As described above, according to the present invention,
In an automatic crimping machine capable of manufacturing two types of electric harnesses having different forms by one unit, a chute of a connector feeding device for feeding a crimping connector to a second crimping die is provided with 180 crimping connectors supplied through the chute. Since the rotation assist chute configured to invert and feed to the third press contact die is connected, one connector supply device can be utilized for two press contact dies, and the connector supply device is not wasted. Two types of electric harnesses having different shapes can be efficiently manufactured at low cost.

[Brief description of drawings]

FIG. 1 is a schematic front view of an automatic pressure welding machine according to the present invention.

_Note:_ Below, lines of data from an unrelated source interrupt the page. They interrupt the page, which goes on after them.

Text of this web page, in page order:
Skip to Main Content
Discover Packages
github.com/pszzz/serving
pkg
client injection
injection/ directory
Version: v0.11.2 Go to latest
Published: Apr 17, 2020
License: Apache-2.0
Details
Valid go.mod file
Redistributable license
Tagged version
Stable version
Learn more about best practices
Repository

FIG. 2 is a schematic plan view of the connector supply device.

3 to 6 are front views showing an inversion moving device of the rotation assist chute and an operation sequence thereof.

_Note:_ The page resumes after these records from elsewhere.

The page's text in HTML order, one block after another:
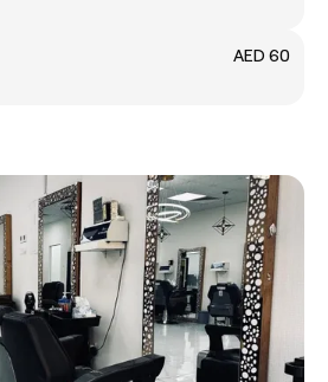
AED 60
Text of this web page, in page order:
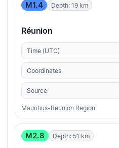
M1.4 Depth: 19 km
Réunion
Time (UTC)
Coordinates
Source
Mauritius-Reunion Region
M2.8 Depth: 51 km
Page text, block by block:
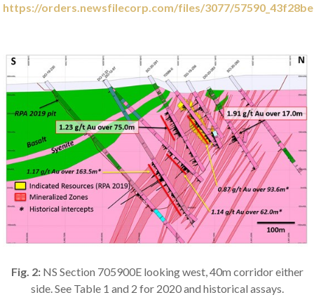
https://orders.newsfilecorp.com/files/3077/
Fig. 2:NS Section 705900E looking west, 40m corridor either
side. See Table 1 and 2 for 2020 and historical assays.

FIG. 7 is an explanatory view showing the same pressure contact step.

FIG. 8 is a side view of an electric harness manufactured by the automatic crimping machine of the present invention.

FIG. 9 is a side view of another electric harness manufactured by the automatic crimping machine of the present invention.

[Explanation of symbols]

 2 wire group 2A wire group cut to a predetermined length 3A, 3B pressure contact connector 10 wire supply device 11 pressure contact device 12 connector supply device 13 movable chuck 21 first pressure contact punch 22 second pressure contact punch 23 third pressure contact punch 24 1st press contact die 25 2nd press contact die 26 3rd press contact die 29 Electric wire cutting blade 41,42 Parts feeder 43,44 Chute 45 Rotation auxiliary chute 46 Inversion movement device

Claims (1)

(57) [Claims] 1. An electric wire supply device for continuously supplying an electric wire group arranged in a horizontal direction along an electric wire transfer passage extending substantially horizontally, and a wire supply device provided vertically opposite to each other with the electric wire transfer passage interposed therebetween.
Are arranged at regular intervals along the electric wire transfer passage.
It has 3 sets of pressure contact punch and pressure contact die, one of which is
The pressure contact punch and pressure contact die are arranged upside down.
A pressure welding device for connecting a pressure welding connector to the electric wire group,
Provided close to the crimping device and operate independently
A wire cutting blade, a connector supply device that supplies a pressure contact connector to the pressure contact die, and a wire group that is disposed so as to be capable of reciprocating along the wire transfer passage and that is connected to the pressure contact connector and has a predetermined length. A movable chuck that moves along the electric wire transfer path is provided, and two types of electric handles having different configurations are provided.
An automatic pressure welding machine capable of manufacturing a furnace , wherein the wire cutting blade is disposed between the first pressure welding punch and the pressure welding die and the second pressure welding punch and the pressure welding die of the pressure welding device. Of the pressure contact punch and the pressure contact die are arranged upside down with respect to the second pressure contact punch and the pressure contact die, and a connector for supplying a pressure contact connector to the second pressure contact die is provided.
Supplied to the chute of the feeder through the chute
Invert the press contact connector by 180 degrees and move the third press contact
A rotation assist chute configured to feed
An automatic crimping machine characterized by being installed.